Thursday, November 21, 2013

The Republican Bluff Finally Got Called

It was well past time to end years and years of inexcusable partisan obstruction. The Republicans are unlikely ever again to be in the majority, and so it was time:
It’s hard not to see the Senate rule change Thursday as too little, too late. Liberals wanted Senate Majority Leader Harry Reid to push to end the filibuster at the start of this Senate session, but he at least twice relied on a handshake deal with Mitch McConnell that Republicans would stop their unprecedented obstruction campaign against President Obama’s nominees.

Of course, “everybody” knew how that would turn out, but “everybody” doesn’t sit in the Senate; it wasn’t until recently that tragically cautious Democrats like Dianne Feinstein and Max Baucus came around.

...Now, on the heels of Reid holding his fractious and often cowardly caucus together last month, to stop the GOP’s government shutdown and debt-ceiling hostage taking, it looks like Democrats are finally learning that appeasing bullies only enables them.

Listening to McConnell and Sen.

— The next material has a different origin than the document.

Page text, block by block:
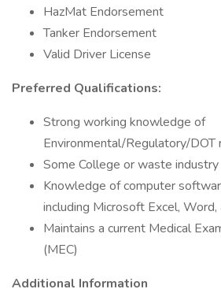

Chuck Grassley rail against the Democrats’ power grab in the Senate on Thursday, you almost had to admire their chutzpah and capacity for projection – and their trust that the media would let them get away with it. Grassley really has himself to blame: by crusading against Obama’s right to fill vacancies in the crucial but conservative-dominated D.C. Circuit Court of Appeals, brazenly calling it “court-packing,” he finally convinced moderate Democrats that they were dealing with unreasonable power-mad adversaries.